“Was not their mistake once more bred of the life of slavery that they had been living?—a life which was always looking upon everything, except mankind, animate and inanimate—‘nature,’ as people used to call it—as one thing, and mankind as another, it was natural to people thinking in this way, that they should try to make ‘nature’ their slave, since they thought ‘nature’ was something outside them” — William Morris


Monday, December 12, 2011

Glass of Water

This is such a nice quotation. I'm getting back into studying Zen. I'm a Tibetan Buddhist but the first ever book on Buddhism I read was Zen Mind Beginner's Mind by Shunryu Suzuki. When I finally met Alan, whose fault it is (!) that I am a Buddhist, it all fell into place as he had been Suzuki's student in the late 60s to early 70s.

OOO fans: when Katagiri says “object” he means “ontically given.” It's really rather OOO, I feel.
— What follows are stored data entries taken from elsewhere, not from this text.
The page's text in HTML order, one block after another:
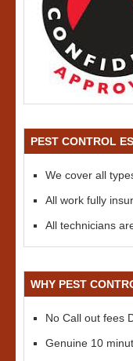
PEST CONTROL
We cover all
All work fully
All technicians
WHY PEST
No Call out fees
Genuine 10
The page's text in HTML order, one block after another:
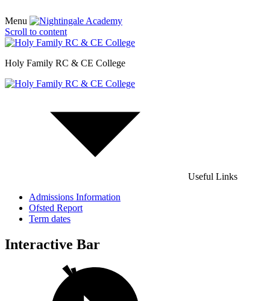
Menu
Scroll to content
Holy Family RC & CE College
Useful Links
Admissions Information
Ofsted Report
Term dates
Interactive Bar
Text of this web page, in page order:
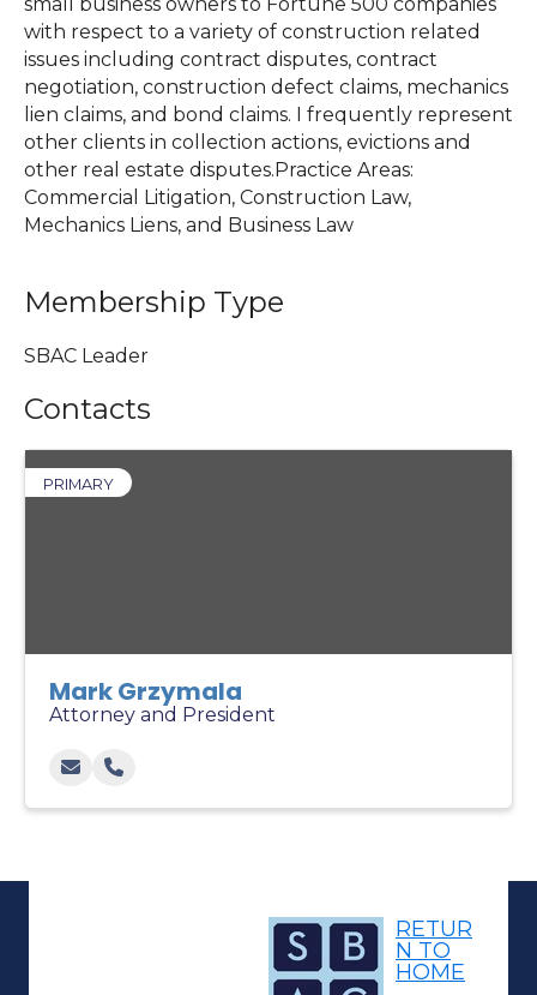
with respect to a variety of construction related
issues including contract disputes, contract
negotiation, construction defect claims, mechanics
lien claims, and bond claims. I frequently represent
other clients in collection actions, evictions and
other real estate disputes.Practice Areas:
Commercial Litigation, Construction Law,
Mechanics Liens, and Business Law
Membership Type
SBAC Leader
Contacts
PRIMARY
Mark Grzymala
Attorney and President
RETUR
N TO
HOME

The Buddhist way of seeing the world is quite different from the objective way that we usually see things. In the usual way of seeing, you look at a glass of water and say, “Oh yes, that is water.” Then maybe your mind compels you to be curious, so you study what water is: a chemical composition of hydrogen and oxygen. In order to study it, you have already acknowledged that water exists as an object with substance. First, you see that water exists, and then you study it objectively. The purpose of this scientific way is to have knowledge. Buddhism doesn't see water this way.
     Of course, Buddhism doesn't ignore the existence of water, but the purpose of Buddhism is to save us from suffering. So it explains that nothing has its own permanent substance, because all phenomena in the world are constantly appearing, disappearing, and changing based on the conditions functioning in a moment. If you study water according to Buddhism, you may say, “Well, as a human being I think it is water for me to drink, but if I were a fish I would think that it is my house, my world. To me it is water, but to a fish it is not water.” There are a hundred different ways to understand water, because a moment of existence is really complicated.
… When you examine something analytically, seeing it as an object, concept, or idea, you are not facing it vividly.




1 comment:

Anonymous said...

Hmmm. … Many of us westerners who studied Buddhism came first to it as an object outside of any normal experience. If we spent more time with-in it, moving around, looking and touching, we found it quite different from what we were prepared for. It seemed to allow “things” to be much more than the “things” we use rationality to grab hold of. For me the interdependence of objects was never as startling as the “emptiness” of the idea of objects.

It was some many years after leaving Thailand, (1972 - ’74 ish, ya I was one of those guys), that the sound of the bell made any kind of sense to me. Today it is just a sound, like any other. What is different is that all sound now has a quality that is completely separate from its cause, … in an OOO sense the bell the made the sound “withdraws” …

Is the water that Katagiri is describing here, ontologically withdrawn?